I understand that the formula is literally evaluating varstring(group) and varstring(...) and not actually substituting in the user supplied objects for evaluation like I would like it too. But I can not figure out how to make this work as intended.


Solution

  • You can join an arbitrary number of arguments with a binary function by using reduce()
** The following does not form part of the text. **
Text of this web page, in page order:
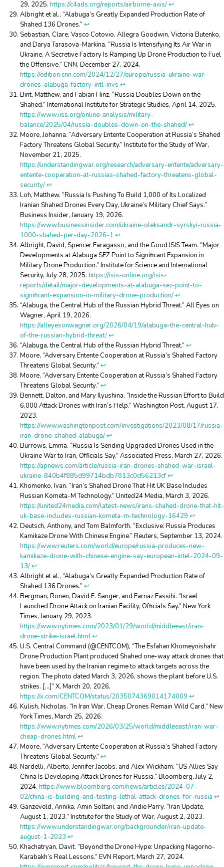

    make_formula <- function(lhs, ..., op = "+") {
      lhs <- ensym(lhs)
      args <- ensyms(...)
    
      n <- length(args)
    
      if (n == 0) {
        rhs <- 1
      } else if (n == 1) {
        rhs <- args[[1]]
      } else {
        rhs <- purrr::reduce(args, function(out, new) call(op, out, new))
      }
    
      # Don't forget to forward the caller environment
      new_formula(lhs, rhs, env = caller_env())
    }
    
    make_formula(disp)
    #> disp ~ 1
    
    make_formula(disp, cyl)
    #> disp ~ cyl
    
    make_formula(disp, cyl, am, drat)
    #> disp ~ cyl + am + drat
    
    make_formula(disp, cyl, am, drat, op = "*")
    #> disp ~ cyl * am * drat
    

    One big advantage of working with expressions is that it's robust to little bobby tables (https://xkcd.com/327/):

    # User inputs are always interpreted as symbols (variable name)
    make_formula(disp, `I(file.remove('~'))`)
    #> disp ~ `I(file.remove('~'))`
    
    # With `paste()` + `parse()` user inputs are interpreted as arbitrary code
    reformulate(c("foo", "I(file.remove('~'))"))
    #> ~foo + I(file.remove("~"))